YOUR OBJECTIVE ::
Look through the material below. Copy every line with the string "Marco" in it.

**** AVAILABLE DATA

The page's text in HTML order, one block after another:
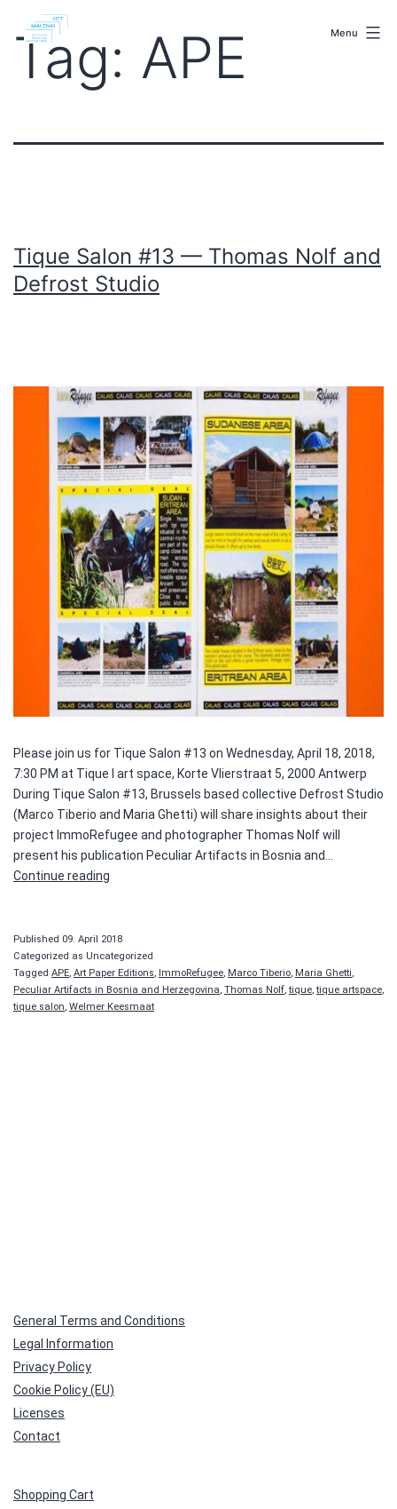
Menu
Tag: APE
Tique Salon #13 — Thomas Nolf and
Defrost Studio
Please join us for Tique Salon #13 on Wednesday, April 18, 2018,
7:30 PM at Tique I art space, Korte Vlierstraat 5, 2000 Antwerp
During Tique Salon #13, Brussels based collective Defrost Studio
(Marco Tiberio and Maria Ghetti) will share insights about their
project ImmoRefugee and photographer Thomas Nolf will
present his publication Peculiar Artifacts in Bosnia and…
Continue reading
—
Thomas
Nolf
and
Published 09. April 2018
Categorized as Uncategorized
Tagged APE, Art Paper Editions, ImmoRefugee, Marco Tiberio, Maria Ghetti,
Peculiar Artifacts in Bosnia and Herzegovina, Thomas Nolf,tique,tique artspace,
tique salon, Welmer Keesmaat
General Terms and Conditions
Legal Information
Privacy Policy
Cookie Policy (EU)
Licenses
Contact
Shopping Cart

********

ANSWER TO THIS TASK ::
(Marco Tiberio and Maria Ghetti) will share insights about their
Tagged APE, Art Paper Editions, ImmoRefugee, Marco Tiberio, Maria Ghetti,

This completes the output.